__TASK REQUIREMENTS__.
Exact wording is required: transcribe all the entries and leave the images out.

-- SUPPLIED MATERIAL follows --

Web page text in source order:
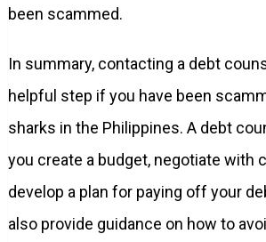
been scammed.
In summary, contacting a debt
helpful step if you have been
sharks in the Philippines. A debt
you create a budget, negotiate with
develop a plan for paying off your
also provide guidance on how to
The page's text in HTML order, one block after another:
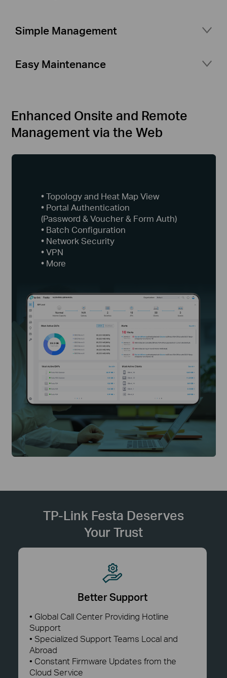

-- SUPPLIED MATERIAL concluded --

__FINISHED EXERCISE__.
Web page text in source order:
been scammed.
In summary, contacting a debt
helpful step if you have been
sharks in the Philippines. A debt
you create a budget, negotiate with
develop a plan for paying off your
also provide guidance on how to
The page's text in HTML order, one block after another:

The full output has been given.